What context engineering really means
A large language model only knows what sits inside its context window at the moment it answers. Context engineering is the craft of filling that window with the smallest useful superset of what the model needs — no more, no less. As the LangChain team puts it, it is the delicate art and science of filling the context window with just the right information for the next step
.
Most agent failures are not model failures. They are context failures: the right information was never retrieved, too much irrelevant information was pulled in, or critical facts were compressed away before the model needed them.
The four ways context goes wrong
- Too many tokens. Raw tool results (web search, PDFs, database dumps) can flood the history with tens of thousands of tokens the agent will never look at again — inflating cost and degrading quality.
- Needs more than fits. Some tasks genuinely require more information than a single context window can hold.
- Niche information. The critical detail is buried in one of a thousand files, and semantic search doesn't surface it.
- No learning loop. The agent keeps repeating the same mistake because useful corrections from users never make it back into its working memory.
Patterns that are working in production
Two of the clearest write-ups on context engineering come from the LangChain team and the Manus team. Together, they point at a consistent set of patterns that every serious AI builder is converging on.
1. Design around the KV-cache
For a production agent, the KV-cache hit rate is arguably the single most important metric — it drives both latency and cost. Cached input tokens on Claude Sonnet are roughly 10× cheaper than uncached ones. That means: keep your prompt prefix stable, make the context append-only, and avoid non-deterministic serialization that silently invalidates the cache.
2. Mask tools, don't remove them
As your action space grows, the temptation is to load tools on demand. Don't. Removing or adding tools mid-run invalidates the cache and confuses the model about past actions. Instead, keep the tool list stable and mask token logits so the model can only choose from the tools that are valid in the current state.

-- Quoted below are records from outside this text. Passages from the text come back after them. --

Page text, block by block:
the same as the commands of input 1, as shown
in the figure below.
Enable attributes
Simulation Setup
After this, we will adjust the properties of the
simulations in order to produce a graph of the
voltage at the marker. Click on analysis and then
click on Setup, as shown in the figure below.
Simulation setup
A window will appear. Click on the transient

3. Use the file system as context
The most powerful idea: treat a filesystem as unlimited, persistent, agent-operable memory. Large tool results get written to files; the agent keeps only a pointer (a path, a URL, a summary) in its working context, and reads the full content back in only when needed. Claude Code's heavy reliance on ls, glob, and grepis not a quirk — it's a deliberate context-engineering choice.
4. Manipulate attention through recitation
Long-horizon agents drift. Manus solves this with a simple trick: the agent maintains and rewrites a todo.mdat every step. That pushes the plan back into recent attention, fighting the classic “lost in the middle” problem without any architectural change.

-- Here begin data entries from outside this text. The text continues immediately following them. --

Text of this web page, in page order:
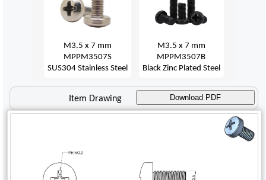
M3.5 x 7 mm
MPPM3507S
SUS304 Stainless Steel
M3.5 x 7 mm
MPPM3507B
Black Zinc Plated Steel
Item Drawing Download PDF
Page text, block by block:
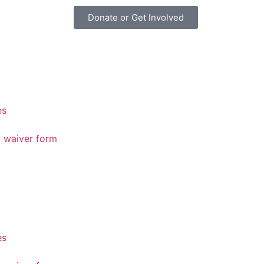
Donate or Get Involved
waiver form

5. Keep the wrong stuff in
It's tempting to hide failed actions and retry cleanly. Resist it. When the model sees the failed call and the resulting error, it updates its own priors and stops repeating the mistake. Recovery from failure is one of the clearest signals of a truly agentic system.
6. Don't get few-shotted
LLMs are mimics. If your context is full of near-identical action/observation pairs, the model will keep doing the same thing even when it's no longer the right call. Inject small amounts of structured variation to break the pattern.
Why this matters for businesses
For a business evaluating AI, the practical takeaway is this: the quality of an AI product is rarely bottlenecked by the underlying model. It is bottlenecked by how carefully the system curates, compresses, and recalls the right information at each step. Two teams using the exact same model can ship wildly different products based on how well they engineer context.
That's the work. Not prompt tricks. Not model worship. A quiet discipline of shaping context, one step at a time, until the agent becomes reliable.